Saturday, 26 February 2011

Vals in the minor

I've always loved vals above anything else, but it's taken me five years to notice something that has been staring me in the face ever since I first struggled to dance it: that a good many tango valses are in the minor. I'm really curious about this: perhaps there's someone out there who can tell us more. As far as I know, the European waltz is always in the major, the giddying, swirling dance of smiling dancers. We all know that tango vals isn't like this.

Some things I've found out recently:

The vals was danced in BsAs as early as 1810: the polka too goes back to early in the 19th century.
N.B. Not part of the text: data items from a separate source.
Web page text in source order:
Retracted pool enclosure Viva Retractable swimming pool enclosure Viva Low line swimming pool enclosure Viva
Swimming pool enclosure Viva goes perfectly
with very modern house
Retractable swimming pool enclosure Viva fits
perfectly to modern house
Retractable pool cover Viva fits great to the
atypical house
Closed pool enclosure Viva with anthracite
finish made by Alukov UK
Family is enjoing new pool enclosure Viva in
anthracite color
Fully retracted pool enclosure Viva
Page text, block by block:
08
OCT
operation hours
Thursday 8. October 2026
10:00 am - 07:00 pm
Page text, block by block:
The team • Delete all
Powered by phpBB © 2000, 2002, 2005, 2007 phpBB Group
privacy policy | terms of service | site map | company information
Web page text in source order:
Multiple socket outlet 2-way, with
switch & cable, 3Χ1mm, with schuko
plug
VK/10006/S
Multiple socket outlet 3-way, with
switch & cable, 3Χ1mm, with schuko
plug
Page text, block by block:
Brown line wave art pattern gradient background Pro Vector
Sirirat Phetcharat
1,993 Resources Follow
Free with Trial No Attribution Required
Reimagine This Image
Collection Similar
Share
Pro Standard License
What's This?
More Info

Various local versions grew up and developed.

One of the oldest recorded vals I can find is still a great favourite, Lagrimas y sonrisas, which was recorded by Eduardo Arolas in 1913 – and it is in the minor. (Sadly, I can't find that recording on Spotify: a pity because it's a wonderfully controlled accelerando, it starts slow and gets faster and faster.) 'Tears and smiles': appropriately, the lively cheerful rhythm of the vals is tempered by the melancholic minor key.
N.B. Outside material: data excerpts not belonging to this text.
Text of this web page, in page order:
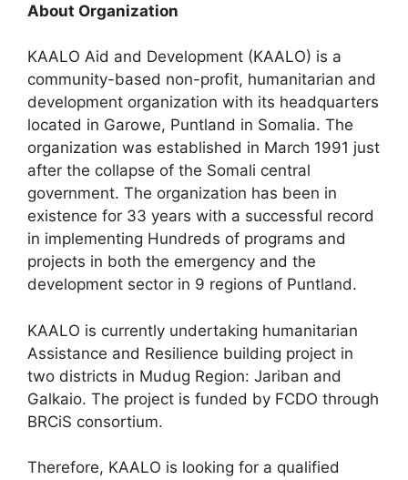
About Organization
KAALO Aid and Development (KAALO) is a
community-based non-profit, humanitarian and
development organization with its headquarters
located in Garowe, Puntland in Somalia. The
organization was established in March 1991 just
after the collapse of the Somali central
government. The organization has been in
existence for 33 years with a successful record
in implementing Hundreds of programs and
projects in both the emergency and the
development sector in 9 regions of Puntland.
KAALO is currently undertaking humanitarian
Assistance and Resilience building project in
two districts in Mudug Region: Jariban and
Galkaio. The project is funded by FCDO through
BRCiS consortium.
Therefore, KAALO is looking for a qualified
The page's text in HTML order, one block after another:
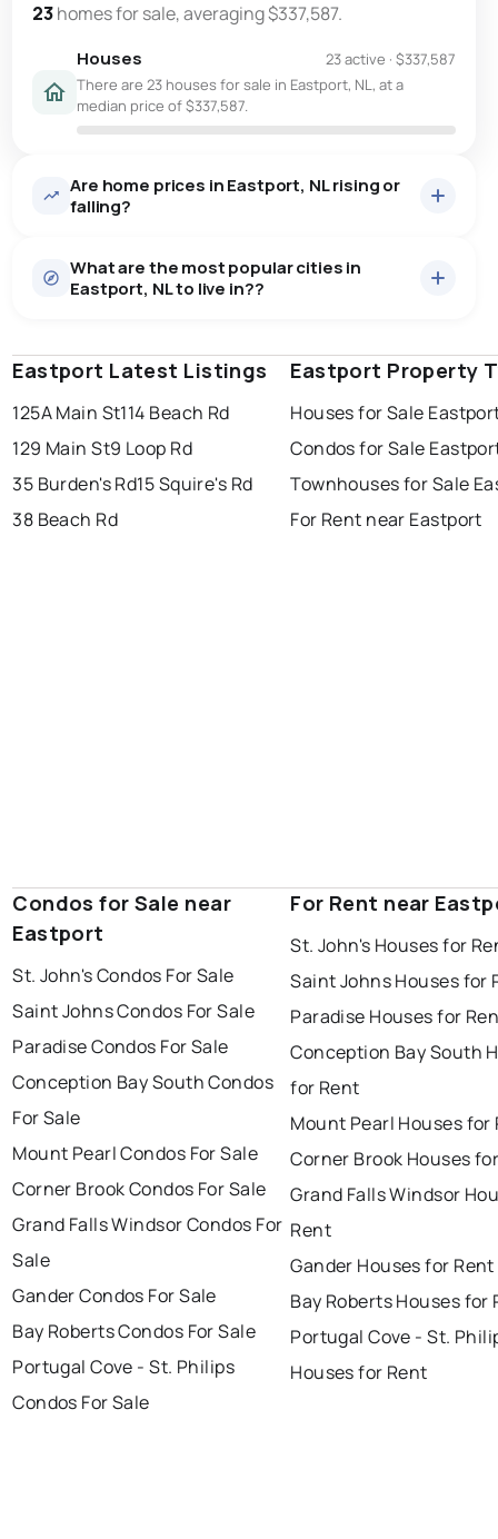
23homes for sale, averaging $337,587.
Houses 23 active · $337,587
There are 23 houses for sale in Eastport, NL, at a
median price of $337,587.
Are home prices in Eastport, NL rising or
falling?
What are the most popular cities in
Eastport, NL to live in??
st. john's saint johns paradise
conception bay south mount pearl
corner brook grand falls windsor
Eastport Latest Listings
125A Main St114 Beach Rd
129 Main St9 Loop Rd
35 Burden's Rd15 Squire's Rd
38 Beach Rd
Eastport Property
Houses for Sale
Condos for Sale
Townhouses for Sale
For Rent near Eastport
Condos for Sale near
Eastport
St. John's Condos For Sale
Saint Johns Condos For Sale
Paradise Condos For Sale
Conception Bay South Condos
For Sale
Mount Pearl Condos For Sale
Corner Brook Condos For Sale
Grand Falls Windsor Condos For
Sale
Gander Condos For Sale
Bay Roberts Condos For Sale
Portugal Cove - St. Philips
Condos For Sale
For Rent near
St. John's Houses for
Saint Johns Houses for
Paradise Houses for
Conception Bay South
for Rent
Mount Pearl Houses for
Corner Brook Houses
Grand Falls Windsor
Rent
Gander Houses for Rent
Bay Roberts Houses for
Portugal Cove - St.
Houses for Rent

Desde el alma by Rosita Melo, recorded by Firpo in 1920 and recorded in many different arrangements since, of which the D'Arienzo and Pugliese versions are especially well known – minor.

Orillas del Plata written and recorded by Juan Maglio, who died in 1934, minor.
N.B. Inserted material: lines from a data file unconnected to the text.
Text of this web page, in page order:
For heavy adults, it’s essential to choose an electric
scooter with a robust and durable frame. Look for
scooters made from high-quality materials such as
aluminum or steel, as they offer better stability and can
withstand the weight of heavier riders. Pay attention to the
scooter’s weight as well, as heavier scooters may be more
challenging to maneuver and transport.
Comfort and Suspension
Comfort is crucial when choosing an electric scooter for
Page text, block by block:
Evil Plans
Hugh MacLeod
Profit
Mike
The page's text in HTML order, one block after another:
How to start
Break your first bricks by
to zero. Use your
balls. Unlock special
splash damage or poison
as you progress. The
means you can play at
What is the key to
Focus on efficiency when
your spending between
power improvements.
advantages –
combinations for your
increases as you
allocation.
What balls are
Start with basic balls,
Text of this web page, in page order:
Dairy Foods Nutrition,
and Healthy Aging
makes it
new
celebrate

Many of the great early Canaro valses including El triunfo de tus ojos, Adios juventad, Con tu mirar, Palomita blanca, all recorded pre-1932, all minor.

D'Arienzo valses may be more inclined to the major: Pabellon de las rosas, for instance, is major. Arrangers would use pre-existing material, which probably included a lot of vals in a minor key.

I ran a quick check on the waltzes of Johann Strauss: all the best-known ones are in the major. But Chopin, Tchaikovsky, Brahms, Schubert, Liszt all wrote waltzes, and I can't check them all, so there might be a European precedent for waltz in a minor key. I'd be curious to know if there are European waltzes in the minor. Or is the vals in the minor an Argentine innovation?

Wherever vals in a minor key originated it seems to have settled in Buenos Aires, where that peculiar mixture of cheerful rhythm and melancholic scale are still, to many people, the ultimate in tango, the music that above all else wakes up our hearts and makes us want to dance.

4 comments:

Chris, UK said...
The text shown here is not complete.